[EXERCISE MATERIAL]
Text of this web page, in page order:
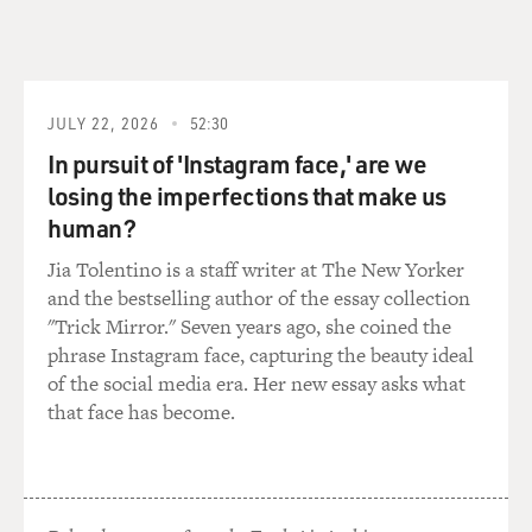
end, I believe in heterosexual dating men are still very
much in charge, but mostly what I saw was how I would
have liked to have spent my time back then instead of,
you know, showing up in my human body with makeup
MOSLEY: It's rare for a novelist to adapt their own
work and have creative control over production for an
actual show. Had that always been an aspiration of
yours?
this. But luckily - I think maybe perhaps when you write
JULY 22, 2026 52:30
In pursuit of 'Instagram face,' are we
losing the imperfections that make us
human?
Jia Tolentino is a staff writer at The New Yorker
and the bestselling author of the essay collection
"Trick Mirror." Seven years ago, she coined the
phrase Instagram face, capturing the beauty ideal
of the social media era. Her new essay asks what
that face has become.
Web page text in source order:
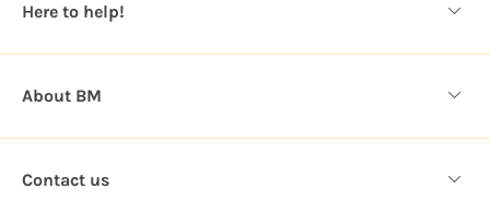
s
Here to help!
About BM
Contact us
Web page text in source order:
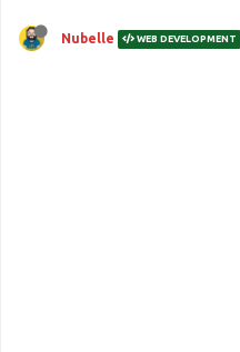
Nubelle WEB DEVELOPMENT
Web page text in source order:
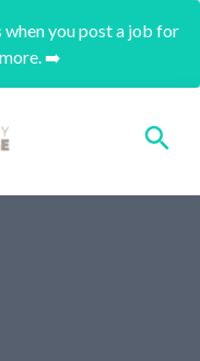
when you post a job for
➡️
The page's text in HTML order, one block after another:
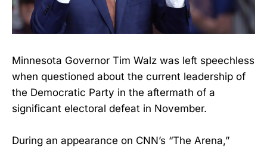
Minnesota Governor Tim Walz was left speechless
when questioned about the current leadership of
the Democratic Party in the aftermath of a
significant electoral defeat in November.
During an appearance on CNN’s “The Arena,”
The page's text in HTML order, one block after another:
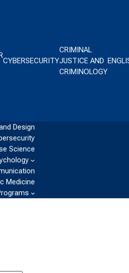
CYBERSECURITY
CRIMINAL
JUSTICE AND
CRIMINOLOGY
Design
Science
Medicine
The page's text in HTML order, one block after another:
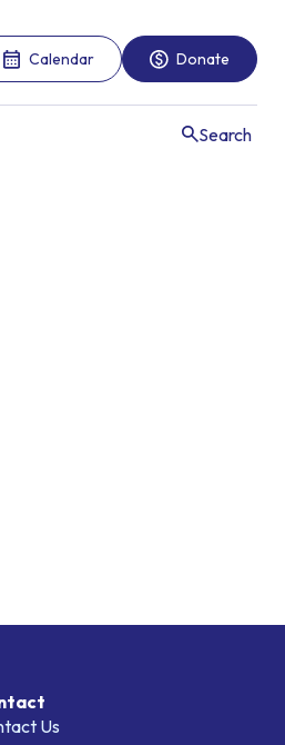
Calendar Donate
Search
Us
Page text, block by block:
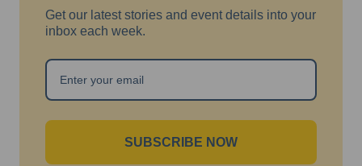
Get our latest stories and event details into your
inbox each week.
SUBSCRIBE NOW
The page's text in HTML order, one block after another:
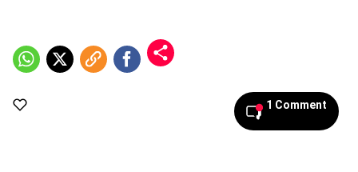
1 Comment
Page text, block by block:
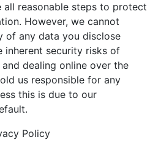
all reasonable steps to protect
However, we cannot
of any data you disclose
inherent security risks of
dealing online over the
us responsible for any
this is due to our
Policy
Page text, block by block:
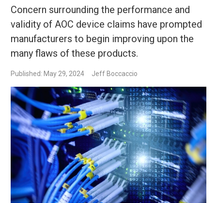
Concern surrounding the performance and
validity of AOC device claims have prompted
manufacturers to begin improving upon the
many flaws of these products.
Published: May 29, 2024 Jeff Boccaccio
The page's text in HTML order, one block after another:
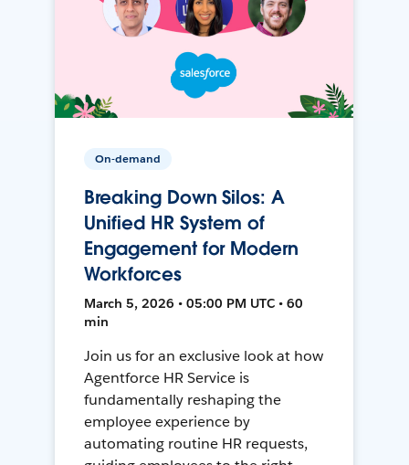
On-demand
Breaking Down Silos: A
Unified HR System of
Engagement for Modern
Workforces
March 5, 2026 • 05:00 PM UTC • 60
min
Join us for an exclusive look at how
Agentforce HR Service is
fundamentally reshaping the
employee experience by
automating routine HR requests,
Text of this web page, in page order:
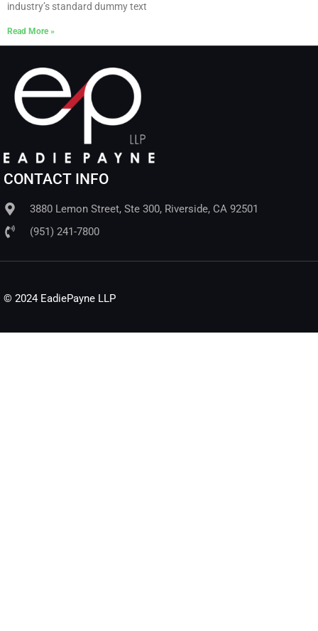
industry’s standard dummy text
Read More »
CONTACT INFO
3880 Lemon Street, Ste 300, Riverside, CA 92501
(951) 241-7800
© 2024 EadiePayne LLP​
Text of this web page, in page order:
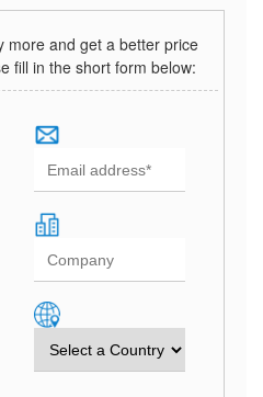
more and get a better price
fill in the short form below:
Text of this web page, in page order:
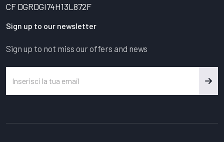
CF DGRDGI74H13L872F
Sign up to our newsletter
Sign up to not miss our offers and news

[ABOUT THIS TASK] Please return the whole listing exactly. Do not copy its images.

[RESULT BELOW]
Text of this web page, in page order:
end, I believe in heterosexual dating men are still very
much in charge, but mostly what I saw was how I would
have liked to have spent my time back then instead of,
you know, showing up in my human body with makeup
MOSLEY: It's rare for a novelist to adapt their own
work and have creative control over production for an
actual show. Had that always been an aspiration of
yours?
this. But luckily - I think maybe perhaps when you write
JULY 22, 2026 52:30
In pursuit of 'Instagram face,' are we
losing the imperfections that make us
human?
Jia Tolentino is a staff writer at The New Yorker
and the bestselling author of the essay collection
"Trick Mirror." Seven years ago, she coined the
phrase Instagram face, capturing the beauty ideal
of the social media era. Her new essay asks what
that face has become.
Web page text in source order:
s
Here to help!
About BM
Contact us
Web page text in source order:
Nubelle WEB DEVELOPMENT
Web page text in source order:
when you post a job for
➡️
The page's text in HTML order, one block after another:
Minnesota Governor Tim Walz was left speechless
when questioned about the current leadership of
the Democratic Party in the aftermath of a
significant electoral defeat in November.
During an appearance on CNN’s “The Arena,”
The page's text in HTML order, one block after another:
CYBERSECURITY
CRIMINAL
JUSTICE AND
CRIMINOLOGY
Design
Science
Medicine
The page's text in HTML order, one block after another:
Calendar Donate
Search
Us
Page text, block by block:
Get our latest stories and event details into your
inbox each week.
SUBSCRIBE NOW
The page's text in HTML order, one block after another:
1 Comment
Page text, block by block:
all reasonable steps to protect
However, we cannot
of any data you disclose
inherent security risks of
dealing online over the
us responsible for any
this is due to our
Policy
Page text, block by block:
Concern surrounding the performance and
validity of AOC device claims have prompted
manufacturers to begin improving upon the
many flaws of these products.
Published: May 29, 2024 Jeff Boccaccio
The page's text in HTML order, one block after another:
On-demand
Breaking Down Silos: A
Unified HR System of
Engagement for Modern
Workforces
March 5, 2026 • 05:00 PM UTC • 60
min
Join us for an exclusive look at how
Agentforce HR Service is
fundamentally reshaping the
employee experience by
automating routine HR requests,
Text of this web page, in page order:
industry’s standard dummy text
Read More »
CONTACT INFO
3880 Lemon Street, Ste 300, Riverside, CA 92501
(951) 241-7800
© 2024 EadiePayne LLP​
Text of this web page, in page order:
more and get a better price
fill in the short form below:
Text of this web page, in page order:
CF DGRDGI74H13L872F
Sign up to our newsletter
Sign up to not miss our offers and news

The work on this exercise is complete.